/---
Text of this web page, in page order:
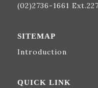
(02)2736-1661
SITEMAP
Introduction
QUICK LINK
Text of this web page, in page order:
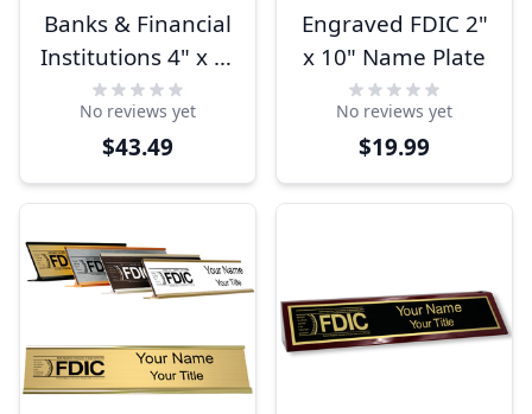
Banks & Financial
Institutions 4" x 8"
FDIC Sign
No reviews yet
$43.49
Engraved FDIC 2"
x 10" Name Plate
No reviews yet
$19.99
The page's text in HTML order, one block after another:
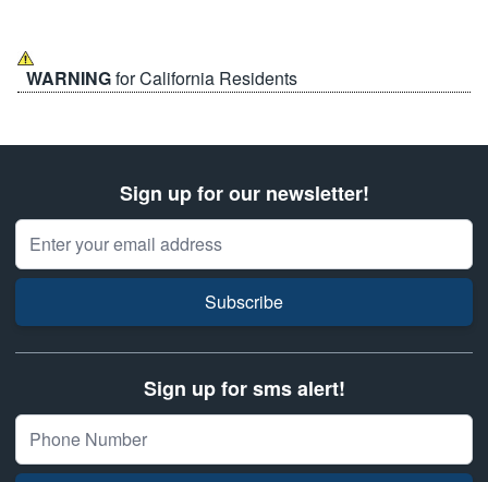
WARNINGfor California Residents
Sign up for our newsletter!
Email Address
Subscribe
Sign up for sms alert!
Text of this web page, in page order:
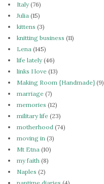
Italy(76)
Julia (15)
kittens (3)
knitting business (11)
Lena (145)
life lately(46)
links I love (13)
Making Room {Handmade}(9)
marriage (7)
memories (12)
military life (23)
motherhood (74)
moving in (3)
Mt Etna (10)
my faith (8)
Naples (2)
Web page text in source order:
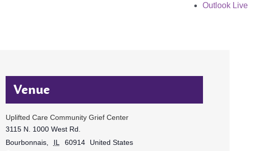
Outlook Live
Venue
Uplifted Care Community Grief Center
3115 N. 1000 West Rd.
Bourbonnais, IL 60914
United States
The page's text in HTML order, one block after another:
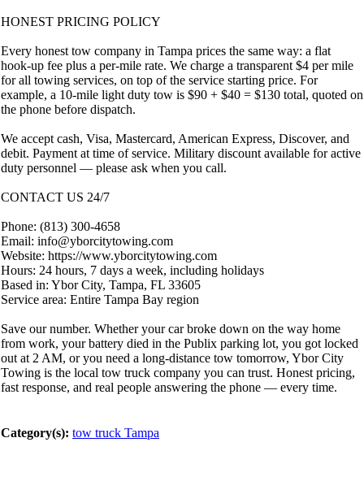
HONEST PRICING POLICY
Every honest tow company in Tampa prices the same way: a flat
hook-up fee plus a per-mile rate. We charge a transparent $4 per mile
for all towing services, on top of the service starting price. For
example, a 10-mile light duty tow is $90 + $40 = $130 total, quoted on
the phone before dispatch.
We accept cash, Visa, Mastercard, American Express, Discover, and
debit. Payment at time of service. Military discount available for active
duty personnel — please ask when you call.
CONTACT US 24/7
Phone: (813) 300-4658
Email: info@yborcitytowing.com
Website: https://www.yborcitytowing.com
Hours: 24 hours, 7 days a week, including holidays
Based in: Ybor City, Tampa, FL 33605
Service area: Entire Tampa Bay region
Save our number. Whether your car broke down on the way home
from work, your battery died in the Publix parking lot, you got locked
out at 2 AM, or you need a long-distance tow tomorrow, Ybor City
Towing is the local tow truck company you can trust. Honest pricing,
fast response, and real people answering the phone — every time.
Category(s): tow truck Tampa
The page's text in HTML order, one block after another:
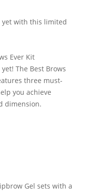
yet with this limited
Ever Kit
The Best Brows
three must-
you achieve
dimension.
Gel sets with a
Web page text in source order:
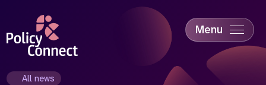
content
Menu
Education & Skills
All news
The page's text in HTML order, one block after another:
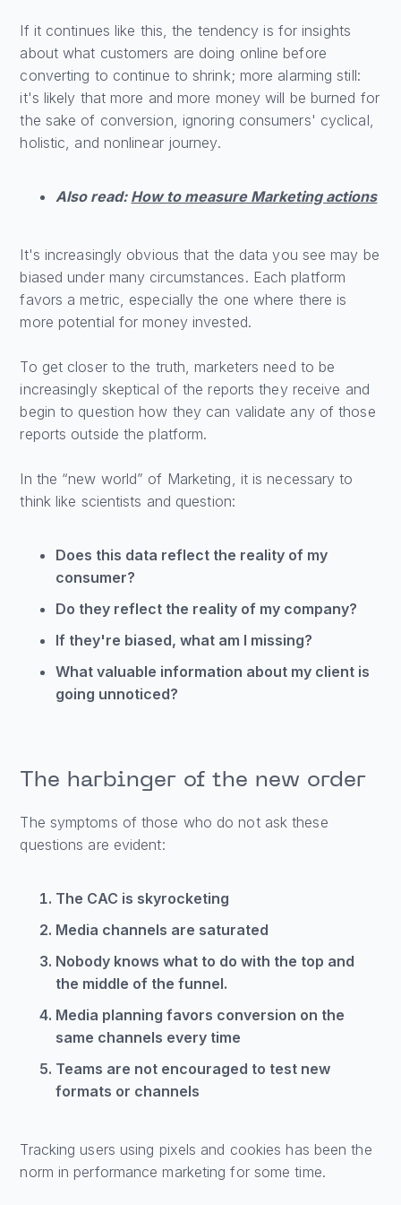
If it continues like this, the tendency is for insights
about what customers are doing online before
converting to continue to shrink; more alarming still:
it's likely that more and more money will be burned for
the sake of conversion, ignoring consumers' cyclical,
holistic, and nonlinear journey.
Also read: How to measure Marketing actions
It's increasingly obvious that the data you see may be
biased under many circumstances. Each platform
favors a metric, especially the one where there is
more potential for money invested.
To get closer to the truth, marketers need to be
increasingly skeptical of the reports they receive and
begin to question how they can validate any of those
reports outside the platform.
In the “new world” of Marketing, it is necessary to
think like scientists and question:
Does this data reflect the reality of my
consumer?
Do they reflect the reality of my company?
If they're biased, what am I missing?
What valuable information about my client is
going unnoticed?
The harbinger of the new order
The symptoms of those who do not ask these
questions are evident:
The CAC is skyrocketing
Media channels are saturated
Nobody knows what to do with the top and
the middle of the funnel.
Media planning favors conversion on the
same channels every time
Teams are not encouraged to test new
formats or channels
Tracking users using pixels and cookies has been the
norm in performance marketing for some time.
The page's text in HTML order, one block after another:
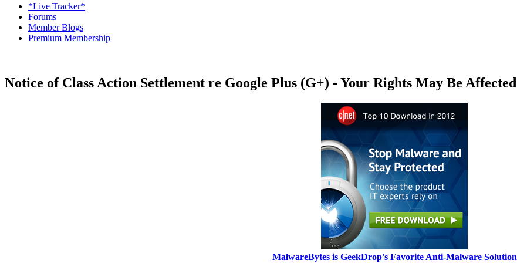
*Live Tracker*
Forums
Member Blogs
Premium Membership
Notice of Class Action Settlement re Google Plus (G+) - Your Rights May Be Affected
MalwareBytes is GeekDrop's Favorite Anti-Malware Solution
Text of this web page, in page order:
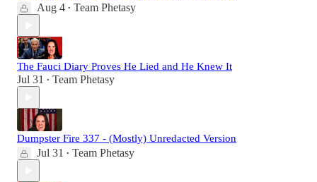
Aug 4 • Team Phetasy
The Fauci Diary Proves He Lied and He Knew It
Jul 31 • Team Phetasy
Dumpster Fire 337 - (Mostly) Unredacted Version
Jul 31 • Team Phetasy
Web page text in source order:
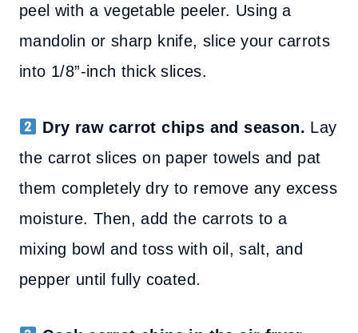
peel with a vegetable peeler. Using a
mandolin or sharp knife, slice your carrots
into 1/8”-inch thick slices.
Dry raw carrot chips and season. Lay
the carrot slices on paper towels and pat
them completely dry to remove any excess
moisture. Then, add the carrots to a
mixing bowl and toss with oil, salt, and
pepper until fully coated.
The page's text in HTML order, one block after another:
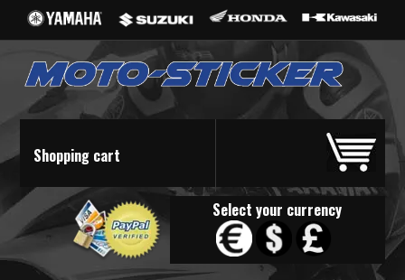
Shopping cart
Select your currency
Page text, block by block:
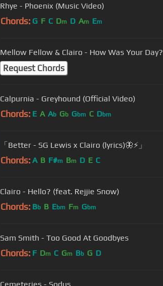
Rhye - Phoenix (Music Video)
Chords: G F C Dm D Am Em
Mellow Fellow & Clairo - How Was Your Day?
Request Chords
Calpurnia - Greyhound (Official Video)
Chords: E A Ab Gb Gbm C Dbm
「Better - SG Lewis x Clairo (lyrics)🦋⚡️」
Chords: A B F#m Bm D E C
Clairo - Hello? (feat. Rejjie Snow)
Chords: Bb B Ebm Fm Gbm
Sam Smith - Too Good At Goodbyes
Chords: F Dm C Gm Bb G D
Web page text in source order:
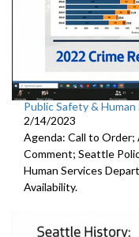
Public Safety &
2/14/2023
Agenda: Call to
Comment; Seattle
Human Services
Availability.
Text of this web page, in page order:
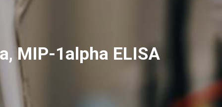
MIP-1alpha ELISA
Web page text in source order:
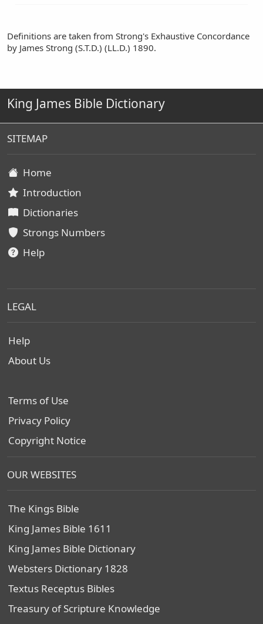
\---
**What to work on**
Print the entire listing precisely as written, omitting the images it holds.

**Answer to the problem**
Text of this web page, in page order:
(02)2736-1661
SITEMAP
Introduction
QUICK LINK
Text of this web page, in page order:
Banks & Financial
Institutions 4" x 8"
FDIC Sign
No reviews yet
$43.49
Engraved FDIC 2"
x 10" Name Plate
No reviews yet
$19.99
The page's text in HTML order, one block after another:
WARNINGfor California Residents
Sign up for our newsletter!
Email Address
Subscribe
Sign up for sms alert!
Text of this web page, in page order:
Italy(76)
Julia (15)
kittens (3)
knitting business (11)
Lena (145)
life lately(46)
links I love (13)
Making Room {Handmade}(9)
marriage (7)
memories (12)
military life (23)
motherhood (74)
moving in (3)
Mt Etna (10)
my faith (8)
Naples (2)
Web page text in source order:
Outlook Live
Venue
Uplifted Care Community Grief Center
3115 N. 1000 West Rd.
Bourbonnais, IL 60914
United States
The page's text in HTML order, one block after another:
HONEST PRICING POLICY
Every honest tow company in Tampa prices the same way: a flat
hook-up fee plus a per-mile rate. We charge a transparent $4 per mile
for all towing services, on top of the service starting price. For
example, a 10-mile light duty tow is $90 + $40 = $130 total, quoted on
the phone before dispatch.
We accept cash, Visa, Mastercard, American Express, Discover, and
debit. Payment at time of service. Military discount available for active
duty personnel — please ask when you call.
CONTACT US 24/7
Phone: (813) 300-4658
Email: info@yborcitytowing.com
Website: https://www.yborcitytowing.com
Hours: 24 hours, 7 days a week, including holidays
Based in: Ybor City, Tampa, FL 33605
Service area: Entire Tampa Bay region
Save our number. Whether your car broke down on the way home
from work, your battery died in the Publix parking lot, you got locked
out at 2 AM, or you need a long-distance tow tomorrow, Ybor City
Towing is the local tow truck company you can trust. Honest pricing,
fast response, and real people answering the phone — every time.
Category(s): tow truck Tampa
The page's text in HTML order, one block after another:
yet with this limited
Ever Kit
The Best Brows
three must-
you achieve
dimension.
Gel sets with a
Web page text in source order:
content
Menu
Education & Skills
All news
The page's text in HTML order, one block after another:
If it continues like this, the tendency is for insights
about what customers are doing online before
converting to continue to shrink; more alarming still:
it's likely that more and more money will be burned for
the sake of conversion, ignoring consumers' cyclical,
holistic, and nonlinear journey.
Also read: How to measure Marketing actions
It's increasingly obvious that the data you see may be
biased under many circumstances. Each platform
favors a metric, especially the one where there is
more potential for money invested.
To get closer to the truth, marketers need to be
increasingly skeptical of the reports they receive and
begin to question how they can validate any of those
reports outside the platform.
In the “new world” of Marketing, it is necessary to
think like scientists and question:
Does this data reflect the reality of my
consumer?
Do they reflect the reality of my company?
If they're biased, what am I missing?
What valuable information about my client is
going unnoticed?
The harbinger of the new order
The symptoms of those who do not ask these
questions are evident:
The CAC is skyrocketing
Media channels are saturated
Nobody knows what to do with the top and
the middle of the funnel.
Media planning favors conversion on the
same channels every time
Teams are not encouraged to test new
formats or channels
Tracking users using pixels and cookies has been the
norm in performance marketing for some time.
The page's text in HTML order, one block after another:
*Live Tracker*
Forums
Member Blogs
Premium Membership
Notice of Class Action Settlement re Google Plus (G+) - Your Rights May Be Affected
MalwareBytes is GeekDrop's Favorite Anti-Malware Solution
Text of this web page, in page order:
Aug 4 • Team Phetasy
The Fauci Diary Proves He Lied and He Knew It
Jul 31 • Team Phetasy
Dumpster Fire 337 - (Mostly) Unredacted Version
Jul 31 • Team Phetasy
Web page text in source order:
peel with a vegetable peeler. Using a
mandolin or sharp knife, slice your carrots
into 1/8”-inch thick slices.
Dry raw carrot chips and season. Lay
the carrot slices on paper towels and pat
them completely dry to remove any excess
moisture. Then, add the carrots to a
mixing bowl and toss with oil, salt, and
pepper until fully coated.
The page's text in HTML order, one block after another:
Shopping cart
Select your currency
Page text, block by block:
Rhye - Phoenix (Music Video)
Chords: G F C Dm D Am Em
Mellow Fellow & Clairo - How Was Your Day?
Request Chords
Calpurnia - Greyhound (Official Video)
Chords: E A Ab Gb Gbm C Dbm
「Better - SG Lewis x Clairo (lyrics)🦋⚡️」
Chords: A B F#m Bm D E C
Clairo - Hello? (feat. Rejjie Snow)
Chords: Bb B Ebm Fm Gbm
Sam Smith - Too Good At Goodbyes
Chords: F Dm C Gm Bb G D
Web page text in source order:
Public Safety &
2/14/2023
Agenda: Call to
Comment; Seattle
Human Services
Availability.
Text of this web page, in page order:
MIP-1alpha ELISA
Web page text in source order:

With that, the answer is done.